__Work instruction__
Return only the lines of the data below from the line with "Melbourne Championships Event 17, a Kids" up to and including the line with "unreliable and very slow. Finally, as they're", exactly as written, with the pictures omitted.

[Recorded data]
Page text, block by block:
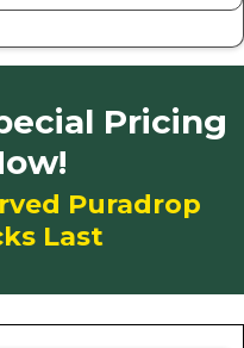
Pricing
Puradrop
Last
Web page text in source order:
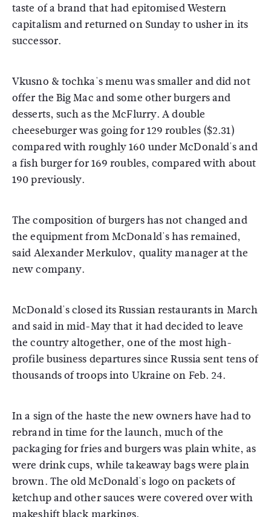
taste of a brand that had epitomised Western
capitalism and returned on Sunday to usher in its
successor.
Vkusno & tochka's menu was smaller and did not
offer the Big Mac and some other burgers and
desserts, such as the McFlurry. A double
cheeseburger was going for 129 roubles ($2.31)
compared with roughly 160 under McDonald's and
a fish burger for 169 roubles, compared with about
190 previously.
The composition of burgers has not changed and
the equipment from McDonald's has remained,
said Alexander Merkulov, quality manager at the
new company.
McDonald's closed its Russian restaurants in March
and said in mid-May that it had decided to leave
the country altogether, one of the most high-
profile business departures since Russia sent tens of
thousands of troops into Ukraine on Feb. 24.
In a sign of the haste the new owners have had to
rebrand in time for the launch, much of the
packaging for fries and burgers was plain white, as
were drink cups, while takeaway bags were plain
brown. The old McDonald's logo on packets of
ketchup and other sauces were covered over with
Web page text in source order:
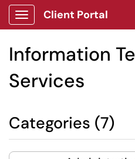
Show Applications Menu
Client Portal
Information
Services
Categories (7)
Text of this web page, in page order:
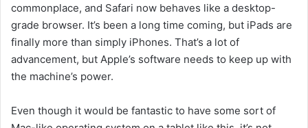
commonplace, and Safari now behaves like a desktop-
grade browser. It’s been a long time coming, but iPads are
finally more than simply iPhones. That’s a lot of
advancement, but Apple’s software needs to keep up with
the machine’s power.
Even though it would be fantastic to have some sort of
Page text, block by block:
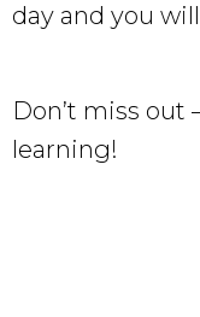
day and you
Don’t miss out
learning!
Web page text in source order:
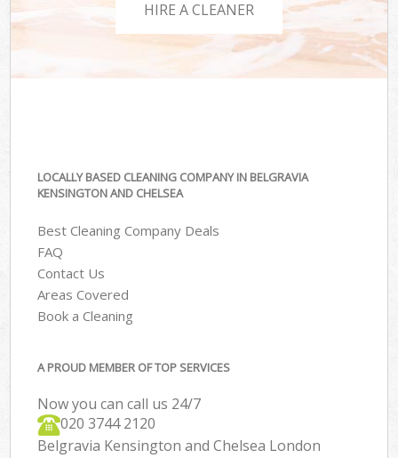
HIRE A CLEANER
LOCALLY BASED CLEANING COMPANY IN BELGRAVIA
KENSINGTON AND CHELSEA
Best Cleaning Company Deals
FAQ
Contact Us
Areas Covered
Book a Cleaning
A PROUD MEMBER OF TOP SERVICES
Now you can call us 24/7
‎020 3744 2120
Belgravia Kensington and Chelsea London
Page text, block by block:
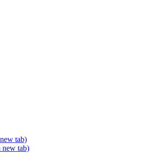
tab)
new tab)
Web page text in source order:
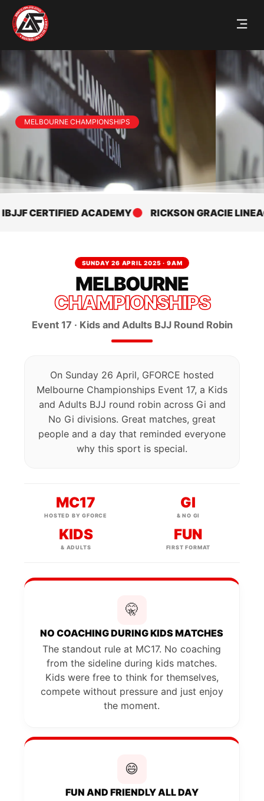
MELBOURNE CHAMPIONSHIPS
CERTIFIED ACADEMY RICKSON GRACIE LINEAGE
SUNDAY 26 APRIL 2025 · 9AM
MELBOURNE
CHAMPIONSHIPS
Event 17 · Kids and Adults BJJ Round Robin
On Sunday 26 April, GFORCE hosted
Melbourne Championships Event 17, a Kids
and Adults BJJ round robin across Gi and
No Gi divisions. Great matches, great
people and a day that reminded everyone
why this sport is special.
MC17
HOSTED BY GFORCE
GI
& NO GI
KIDS
& ADULTS
FUN
FIRST FORMAT
🤫
NO COACHING DURING KIDS MATCHES
The standout rule at MC17. No coaching
from the sideline during kids matches.
Kids were free to think for themselves,
compete without pressure and just enjoy
the moment.
😄
FUN AND FRIENDLY ALL DAY
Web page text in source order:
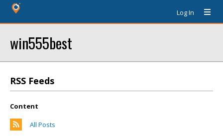
Log In
win555best
RSS Feeds
Content
All Posts
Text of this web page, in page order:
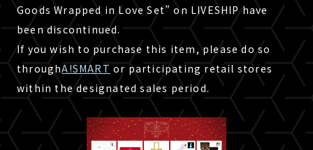
Goods Wrapped in Love Set” on LIVESHIP have
been discontinued.
If you wish to purchase this item, please do so
throughA!SMARTor participating retail stores
within the designated sales period.
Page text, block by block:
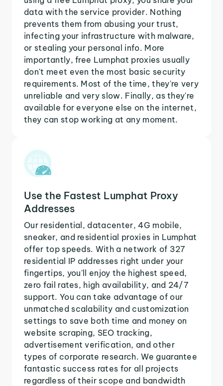
data with the service provider. Nothing
prevents them from abusing your trust,
infecting your infrastructure with malware,
or stealing your personal info. More
importantly, free Lumphat proxies usually
don't meet even the most basic security
requirements. Most of the time, they're very
unreliable and very slow. Finally, as they're
available for everyone else on the internet,
they can stop working at any moment.
Use the Fastest Lumphat Proxy
Addresses
Our residential, datacenter, 4G mobile,
sneaker, and residential proxies in Lumphat
offer top speeds. With a network of 327
residential IP addresses right under your
fingertips, you'll enjoy the highest speed,
zero fail rates, high availability, and 24/7
support. You can take advantage of our
unmatched scalability and customization
settings to save both time and money on
website scraping, SEO tracking,
advertisement verification, and other
types of corporate research. We guarantee
fantastic success rates for all projects
regardless of their scope and bandwidth
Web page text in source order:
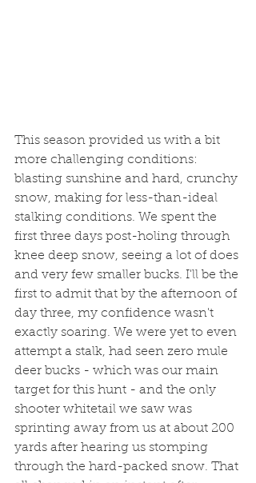
This season provided us with a bit
more challenging conditions:
blasting sunshine and hard, crunchy
snow, making for less-than-ideal
stalking conditions. We spent the
first three days post-holing through
knee deep snow, seeing a lot of does
and very few smaller bucks. I'll be the
first to admit that by the afternoon of
day three, my confidence wasn't
exactly soaring. We were yet to even
attempt a stalk, had seen zero mule
deer bucks - which was our main
target for this hunt - and the only
shooter whitetail we saw was
sprinting away from us at about 200
yards after hearing us stomping
through the hard-packed snow. That
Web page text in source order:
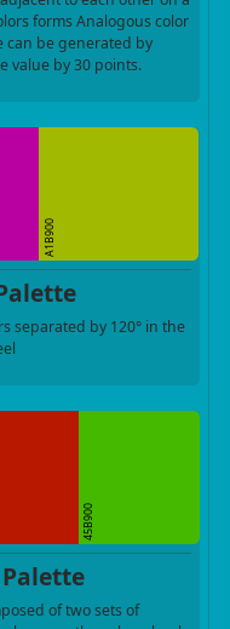
forms Analogous color
can be generated by
value by 30 points.
A1B900
separated by 120° in the
45B900
of two sets of
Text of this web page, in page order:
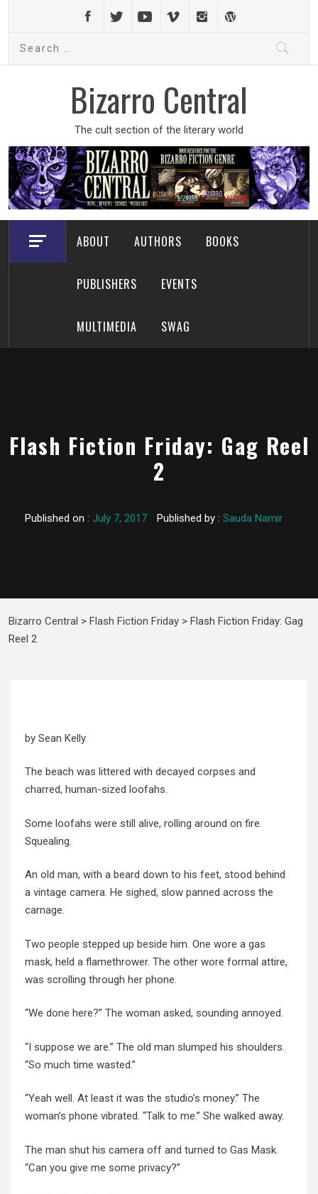
content
Bizarro Central
The cult section of the literary world
ABOUT AUTHORS BOOKS
PUBLISHERS EVENTS
MULTIMEDIA SWAG
Flash Fiction Friday: Gag Reel
2
Published on : July 7, 2017 Published by : Sauda Namir
Bizarro Central > Flash Fiction Friday > Flash Fiction Friday: Gag
Reel 2
by Sean Kelly
The beach was littered with decayed corpses and
charred, human-sized loofahs.
Some loofahs were still alive, rolling around on fire.
Squealing.
An old man, with a beard down to his feet, stood behind
a vintage camera. He sighed, slow panned across the
carnage.
Two people stepped up beside him. One wore a gas
mask, held a flamethrower. The other wore formal attire,
was scrolling through her phone.
“We done here?” The woman asked, sounding annoyed.
“I suppose we are.” The old man slumped his shoulders.
“So much time wasted.”
“Yeah well. At least it was the studio’s money.” The
woman’s phone vibrated. “Talk to me.” She walked away.
The man shut his camera off and turned to Gas Mask.
“Can you give me some privacy?”
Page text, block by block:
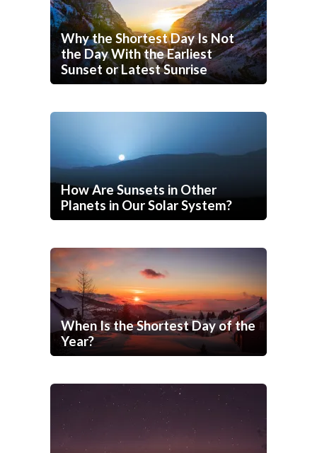
Why the Shortest Day Is Not
the Day With the Earliest
Sunset or Latest Sunrise
How Are Sunsets in Other
Planets in Our Solar System?
When Is the Shortest Day of the
Year?

__Expected answer__
Melbourne Championships Event 17, a Kids
and Adults BJJ round robin across Gi and
No Gi divisions. Great matches, great
people and a day that reminded everyone
why this sport is special.
MC17
HOSTED BY GFORCE
GI
& NO GI
KIDS
& ADULTS
FUN
FIRST FORMAT
🤫
NO COACHING DURING KIDS MATCHES
The standout rule at MC17. No coaching
from the sideline during kids matches.
Kids were free to think for themselves,
compete without pressure and just enjoy
the moment.
😄
FUN AND FRIENDLY ALL DAY
Web page text in source order:
Log In
win555best
RSS Feeds
Content
All Posts
Text of this web page, in page order:
Goods Wrapped in Love Set” on LIVESHIP have
been discontinued.
If you wish to purchase this item, please do so
throughA!SMARTor participating retail stores
within the designated sales period.
Page text, block by block:
data with the service provider. Nothing
prevents them from abusing your trust,
infecting your infrastructure with malware,
or stealing your personal info. More
importantly, free Lumphat proxies usually
don't meet even the most basic security
requirements. Most of the time, they're very
unreliable and very slow. Finally, as they're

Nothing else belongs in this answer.